The cost of silo led leadership at the top

Silo led leadership doesn't just exist in grain fields, they also exist in boardrooms. They rise quietly inside organizations when leaders begin drawing invisible lines between responsibility and ownership. When leadership fragments, organizations feel it long before anyone says it out loud. Decisions slow down. Departments protect territory. Small issues quietly compound into structural problems. At the executive level, there is no such thing as “not my department.” When responsibility becomes segmented, accountability thins out, and culture follows. Fragmentation doesn’t start in the field, it starts at the top.

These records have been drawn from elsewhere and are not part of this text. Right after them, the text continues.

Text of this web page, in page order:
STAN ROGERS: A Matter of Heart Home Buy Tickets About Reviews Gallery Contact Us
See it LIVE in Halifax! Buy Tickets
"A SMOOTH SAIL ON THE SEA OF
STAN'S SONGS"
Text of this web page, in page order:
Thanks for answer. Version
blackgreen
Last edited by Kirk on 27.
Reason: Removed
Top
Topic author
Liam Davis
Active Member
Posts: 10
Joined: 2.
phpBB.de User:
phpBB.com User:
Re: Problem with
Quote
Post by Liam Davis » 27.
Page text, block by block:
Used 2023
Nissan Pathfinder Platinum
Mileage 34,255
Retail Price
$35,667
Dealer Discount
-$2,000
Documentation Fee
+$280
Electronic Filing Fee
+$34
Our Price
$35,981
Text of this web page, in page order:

As President of Power House Resources, I don’t operate in silos. Payroll, recruiting, banking, sales, HR, marketing, compliance, each function connects to the next. If recruiting misses, operations feels it. If invoicing slips, cash flow tightens. If sales overpromises, payroll absorbs pressure. Understanding each facet of the business isn’t about control; it’s about integration. Leadership requires seeing how every lever affects the whole system.

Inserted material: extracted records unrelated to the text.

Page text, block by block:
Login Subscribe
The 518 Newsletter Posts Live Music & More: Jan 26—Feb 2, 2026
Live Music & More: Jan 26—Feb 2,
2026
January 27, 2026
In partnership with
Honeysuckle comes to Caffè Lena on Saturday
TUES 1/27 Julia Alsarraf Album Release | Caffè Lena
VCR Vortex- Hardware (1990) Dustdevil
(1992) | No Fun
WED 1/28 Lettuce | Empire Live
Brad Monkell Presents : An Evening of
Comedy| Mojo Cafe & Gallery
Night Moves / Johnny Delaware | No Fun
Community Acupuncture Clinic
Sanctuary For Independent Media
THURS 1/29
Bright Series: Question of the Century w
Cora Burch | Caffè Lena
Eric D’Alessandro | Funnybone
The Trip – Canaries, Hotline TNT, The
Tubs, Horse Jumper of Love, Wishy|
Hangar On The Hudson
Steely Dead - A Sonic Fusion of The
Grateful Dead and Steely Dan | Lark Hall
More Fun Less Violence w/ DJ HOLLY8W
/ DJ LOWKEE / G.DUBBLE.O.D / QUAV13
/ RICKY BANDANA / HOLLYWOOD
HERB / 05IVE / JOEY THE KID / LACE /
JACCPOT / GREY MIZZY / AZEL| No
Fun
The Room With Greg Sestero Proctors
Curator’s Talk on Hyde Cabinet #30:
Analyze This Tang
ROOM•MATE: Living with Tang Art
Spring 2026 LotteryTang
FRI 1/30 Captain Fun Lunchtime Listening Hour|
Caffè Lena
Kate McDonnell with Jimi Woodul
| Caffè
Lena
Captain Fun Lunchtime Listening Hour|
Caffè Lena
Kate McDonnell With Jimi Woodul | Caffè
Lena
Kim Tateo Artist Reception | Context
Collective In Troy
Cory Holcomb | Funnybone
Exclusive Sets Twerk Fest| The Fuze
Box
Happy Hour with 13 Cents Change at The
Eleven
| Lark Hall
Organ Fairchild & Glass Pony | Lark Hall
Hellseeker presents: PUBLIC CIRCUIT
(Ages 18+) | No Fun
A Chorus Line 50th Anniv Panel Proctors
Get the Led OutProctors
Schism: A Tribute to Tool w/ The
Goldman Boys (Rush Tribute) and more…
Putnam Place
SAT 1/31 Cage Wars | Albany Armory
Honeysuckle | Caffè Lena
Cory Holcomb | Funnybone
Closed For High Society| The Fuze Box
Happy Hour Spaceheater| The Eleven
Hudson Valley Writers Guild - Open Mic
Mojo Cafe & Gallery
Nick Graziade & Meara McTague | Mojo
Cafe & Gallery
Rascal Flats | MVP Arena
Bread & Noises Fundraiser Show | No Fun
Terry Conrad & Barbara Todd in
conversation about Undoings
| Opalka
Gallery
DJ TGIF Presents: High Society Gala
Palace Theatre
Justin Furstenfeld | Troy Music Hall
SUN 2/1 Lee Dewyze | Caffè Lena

Fragmented leadership often hides behind hierarchy. “That’s their job” becomes the unspoken boundary. But real accountability expands upward, not downward. My role is not to perform every task. It is to ensure every role is supported, resourced, and aligned. If someone on the team struggles, I look at structure before I look at blame. Systems either prepare people to succeed—or quietly set them up to fail.


Organizations fracture when leaders distance themselves from operational reality. They lose sight of how daily pressures accumulate across departments. The executive seat demands a wider lens. It requires absorbing pressure instead of deflecting it, clarifying expectations instead of assuming them, and strengthening systems instead of isolating problems. When leaders stay integrated, teams move with clarity instead of friction.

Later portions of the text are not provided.